**WHAT YOU ARE ASKED TO DO:**
Would you write out every record that follows exactly, with the pictures left out?

►

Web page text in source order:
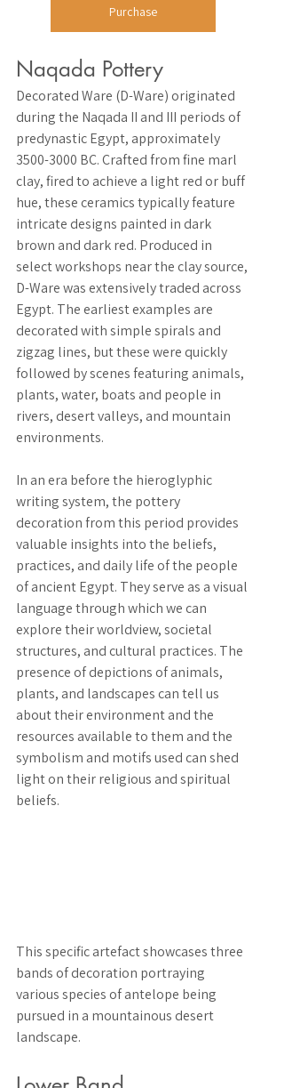
Purchase
Naqada Pottery
Decorated Ware (D-Ware) originated
during the Naqada II and III periods of
predynastic Egypt, approximately
3500-3000 BC. Crafted from fine marl
clay, fired to achieve a light red or buff
hue, these ceramics typically feature
intricate designs painted in dark
brown and dark red. Produced in
select workshops near the clay source,
D-Ware was extensively traded across
Egypt. The earliest examples are
decorated with simple spirals and
zigzag lines, but these were quickly
followed by scenes featuring animals,
plants, water, boats and people in
rivers, desert valleys, and mountain
environments.
In an era before the hieroglyphic
writing system, the pottery
decoration from this period provides
valuable insights into the beliefs,
practices, and daily life of the people
of ancient Egypt. They serve as a visual
language through which we can
explore their worldview, societal
structures, and cultural practices. The
presence of depictions of animals,
plants, and landscapes can tell us
about their environment and the
resources available to them and the
symbolism and motifs used can shed
light on their religious and spiritual
beliefs.
This specific artefact showcases three
bands of decoration portraying
various species of antelope being
pursued in a mountainous desert
landscape.
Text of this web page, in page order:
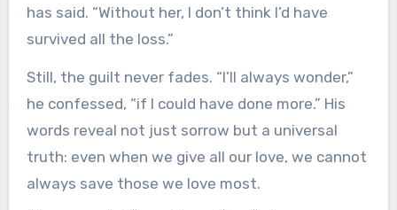
has said. “Without her, I don’t think I’d have
survived all the loss.”
Still, the guilt never fades. “I’ll always wonder,”
he confessed, “if I could have done more.” His
words reveal not just sorrow but a universal
truth: even when we give all our love, we cannot
always save those we love most.
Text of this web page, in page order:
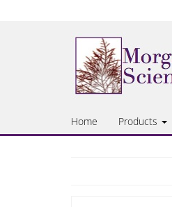
Home Products
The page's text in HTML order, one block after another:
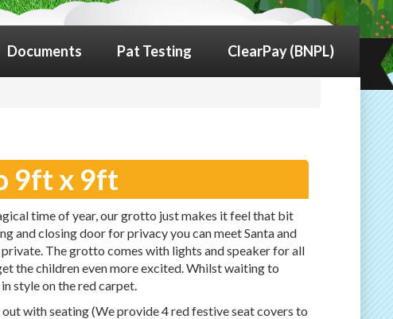
Documents Pat Testing ClearPay (BNPL)
9ft x 9ft
time of year, our grotto just makes it feel that bit
and closing door for privacy you can meet Santa and
The grotto comes with lights and speaker for all
the children even more excited. Whilst waiting to
style on the red carpet.
with seating (We provide 4 red festive seat covers to
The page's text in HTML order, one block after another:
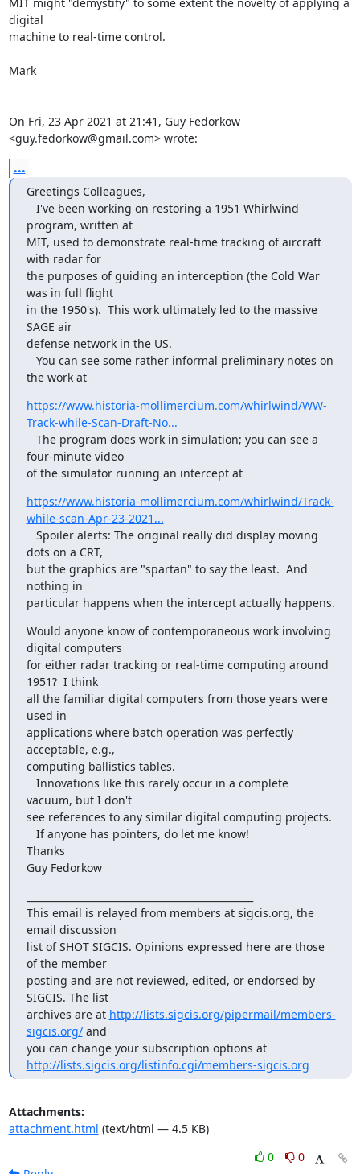
digital
machine to real-time control.
Mark
On Fri, 23 Apr 2021 at 21:41, Guy Fedorkow
<guy.fedorkow@gmail.com> wrote:
...
Greetings Colleagues,
program, written at
MIT, used to demonstrate real-time tracking of aircraft
with radar for
the purposes of guiding an interception (the Cold War
was in full flight
in the 1950's).  This work ultimately led to the massive
SAGE air
defense network in the US.
the work at
https://www.historia-mollimercium.com/whirlwind/WW-
Track-while-Scan-Draft-No...
four-minute video
of the simulator running an intercept at
https://www.historia-mollimercium.com/whirlwind/Track-
while-scan-Apr-23-2021...
dots on a CRT,
but the graphics are "spartan" to say the least.  And
nothing in
particular happens when the intercept actually happens.
Would anyone know of contemporaneous work involving
digital computers
for either radar tracking or real-time computing around
1951?  I think
all the familiar digital computers from those years were
used in
applications where batch operation was perfectly
acceptable, e.g.,
computing ballistics tables.
vacuum, but I don't
see references to any similar digital computing projects.
Thanks
Guy Fedorkow
This email is relayed from members at sigcis.org, the
email discussion
list of SHOT SIGCIS. Opinions expressed here are those
of the member
posting and are not reviewed, edited, or endorsed by
SIGCIS. The list
archives are at http://lists.sigcis.org/pipermail/members-
sigcis.org/ and
you can change your subscription options at
http://lists.sigcis.org/listinfo.cgi/members-sigcis.org
Attachments:
attachment.html (text/html — 4.5 KB)
0
0
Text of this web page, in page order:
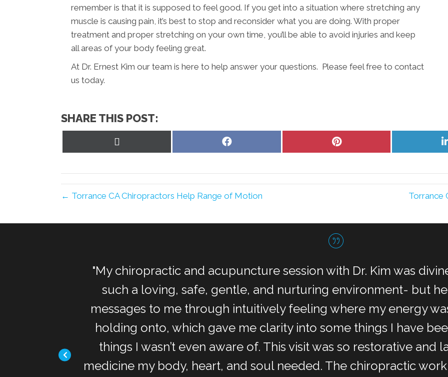
remember is that it is supposed to feel good. If you get into a situation where stretching any
muscle is causing pain, it’s best to stop and reconsider what you are doing. With proper
treatment and proper stretching on your own time, you’ll be able to avoid injuries and keep
all areas of your body feeling great.
At Dr. Ernest Kim our team is here to help answer your questions. Please feel free to contact
us today.
SHARE THIS POST:
Share
Share
← Torrance CA Chiropractors Help Range of Motion Torrance
it! Thank
"My chiropractic and acupuncture session with Dr. Kim was
such a loving, safe, gentle, and nurturing environment- but
messages to me through intuitively feeling where my energy
holding onto, which gave me clarity into some things I have
things I wasn’t even aware of. This visit was so restorative and
medicine my body, heart, and soul needed. The chiropractic

◄

**RESULT FOR THIS EXERCISE:**
Web page text in source order:
Purchase
Naqada Pottery
Decorated Ware (D-Ware) originated
during the Naqada II and III periods of
predynastic Egypt, approximately
3500-3000 BC. Crafted from fine marl
clay, fired to achieve a light red or buff
hue, these ceramics typically feature
intricate designs painted in dark
brown and dark red. Produced in
select workshops near the clay source,
D-Ware was extensively traded across
Egypt. The earliest examples are
decorated with simple spirals and
zigzag lines, but these were quickly
followed by scenes featuring animals,
plants, water, boats and people in
rivers, desert valleys, and mountain
environments.
In an era before the hieroglyphic
writing system, the pottery
decoration from this period provides
valuable insights into the beliefs,
practices, and daily life of the people
of ancient Egypt. They serve as a visual
language through which we can
explore their worldview, societal
structures, and cultural practices. The
presence of depictions of animals,
plants, and landscapes can tell us
about their environment and the
resources available to them and the
symbolism and motifs used can shed
light on their religious and spiritual
beliefs.
This specific artefact showcases three
bands of decoration portraying
various species of antelope being
pursued in a mountainous desert
landscape.
Text of this web page, in page order:
has said. “Without her, I don’t think I’d have
survived all the loss.”
Still, the guilt never fades. “I’ll always wonder,”
he confessed, “if I could have done more.” His
words reveal not just sorrow but a universal
truth: even when we give all our love, we cannot
always save those we love most.
Text of this web page, in page order:
Home Products
The page's text in HTML order, one block after another:
Documents Pat Testing ClearPay (BNPL)
9ft x 9ft
time of year, our grotto just makes it feel that bit
and closing door for privacy you can meet Santa and
The grotto comes with lights and speaker for all
the children even more excited. Whilst waiting to
style on the red carpet.
with seating (We provide 4 red festive seat covers to
The page's text in HTML order, one block after another:
digital
machine to real-time control.
Mark
On Fri, 23 Apr 2021 at 21:41, Guy Fedorkow
<guy.fedorkow@gmail.com> wrote:
...
Greetings Colleagues,
program, written at
MIT, used to demonstrate real-time tracking of aircraft
with radar for
the purposes of guiding an interception (the Cold War
was in full flight
in the 1950's).  This work ultimately led to the massive
SAGE air
defense network in the US.
the work at
https://www.historia-mollimercium.com/whirlwind/WW-
Track-while-Scan-Draft-No...
four-minute video
of the simulator running an intercept at
https://www.historia-mollimercium.com/whirlwind/Track-
while-scan-Apr-23-2021...
dots on a CRT,
but the graphics are "spartan" to say the least.  And
nothing in
particular happens when the intercept actually happens.
Would anyone know of contemporaneous work involving
digital computers
for either radar tracking or real-time computing around
1951?  I think
all the familiar digital computers from those years were
used in
applications where batch operation was perfectly
acceptable, e.g.,
computing ballistics tables.
vacuum, but I don't
see references to any similar digital computing projects.
Thanks
Guy Fedorkow
This email is relayed from members at sigcis.org, the
email discussion
list of SHOT SIGCIS. Opinions expressed here are those
of the member
posting and are not reviewed, edited, or endorsed by
SIGCIS. The list
archives are at http://lists.sigcis.org/pipermail/members-
sigcis.org/ and
you can change your subscription options at
http://lists.sigcis.org/listinfo.cgi/members-sigcis.org
Attachments:
attachment.html (text/html — 4.5 KB)
0
0
Text of this web page, in page order:
remember is that it is supposed to feel good. If you get into a situation where stretching any
muscle is causing pain, it’s best to stop and reconsider what you are doing. With proper
treatment and proper stretching on your own time, you’ll be able to avoid injuries and keep
all areas of your body feeling great.
At Dr. Ernest Kim our team is here to help answer your questions. Please feel free to contact
us today.
SHARE THIS POST:
Share
Share
← Torrance CA Chiropractors Help Range of Motion Torrance
it! Thank
"My chiropractic and acupuncture session with Dr. Kim was
such a loving, safe, gentle, and nurturing environment- but
messages to me through intuitively feeling where my energy
holding onto, which gave me clarity into some things I have
things I wasn’t even aware of. This visit was so restorative and
medicine my body, heart, and soul needed. The chiropractic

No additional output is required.